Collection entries
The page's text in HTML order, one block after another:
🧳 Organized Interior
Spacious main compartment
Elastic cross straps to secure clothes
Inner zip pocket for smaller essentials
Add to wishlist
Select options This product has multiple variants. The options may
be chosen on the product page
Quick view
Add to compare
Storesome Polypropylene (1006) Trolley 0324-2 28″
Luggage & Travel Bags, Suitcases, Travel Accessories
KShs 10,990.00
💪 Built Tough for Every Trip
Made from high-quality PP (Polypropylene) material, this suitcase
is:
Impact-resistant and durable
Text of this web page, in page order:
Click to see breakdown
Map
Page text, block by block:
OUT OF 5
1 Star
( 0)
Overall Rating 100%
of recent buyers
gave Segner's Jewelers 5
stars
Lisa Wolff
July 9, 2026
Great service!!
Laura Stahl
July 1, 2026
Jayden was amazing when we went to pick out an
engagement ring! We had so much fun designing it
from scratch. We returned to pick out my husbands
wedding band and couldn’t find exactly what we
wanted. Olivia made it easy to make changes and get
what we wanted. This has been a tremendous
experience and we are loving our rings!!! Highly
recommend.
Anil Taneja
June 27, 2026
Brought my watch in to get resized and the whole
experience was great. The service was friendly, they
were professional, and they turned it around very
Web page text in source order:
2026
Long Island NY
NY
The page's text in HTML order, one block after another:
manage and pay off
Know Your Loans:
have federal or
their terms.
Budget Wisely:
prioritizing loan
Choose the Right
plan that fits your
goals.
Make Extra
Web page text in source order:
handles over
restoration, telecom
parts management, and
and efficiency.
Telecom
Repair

### Assigned task
Set down the preceding data verbatim. Every line belongs in the copy.

### Output for this exercise
The page's text in HTML order, one block after another:
🧳 Organized Interior
Spacious main compartment
Elastic cross straps to secure clothes
Inner zip pocket for smaller essentials
Add to wishlist
Select options This product has multiple variants. The options may
be chosen on the product page
Quick view
Add to compare
Storesome Polypropylene (1006) Trolley 0324-2 28″
Luggage & Travel Bags, Suitcases, Travel Accessories
KShs 10,990.00
💪 Built Tough for Every Trip
Made from high-quality PP (Polypropylene) material, this suitcase
is:
Impact-resistant and durable
Text of this web page, in page order:
Click to see breakdown
Map
Page text, block by block:
OUT OF 5
1 Star
( 0)
Overall Rating 100%
of recent buyers
gave Segner's Jewelers 5
stars
Lisa Wolff
July 9, 2026
Great service!!
Laura Stahl
July 1, 2026
Jayden was amazing when we went to pick out an
engagement ring! We had so much fun designing it
from scratch. We returned to pick out my husbands
wedding band and couldn’t find exactly what we
wanted. Olivia made it easy to make changes and get
what we wanted. This has been a tremendous
experience and we are loving our rings!!! Highly
recommend.
Anil Taneja
June 27, 2026
Brought my watch in to get resized and the whole
experience was great. The service was friendly, they
were professional, and they turned it around very
Web page text in source order:
2026
Long Island NY
NY
The page's text in HTML order, one block after another:
manage and pay off
Know Your Loans:
have federal or
their terms.
Budget Wisely:
prioritizing loan
Choose the Right
plan that fits your
goals.
Make Extra
Web page text in source order:
handles over
restoration, telecom
parts management, and
and efficiency.
Telecom
Repair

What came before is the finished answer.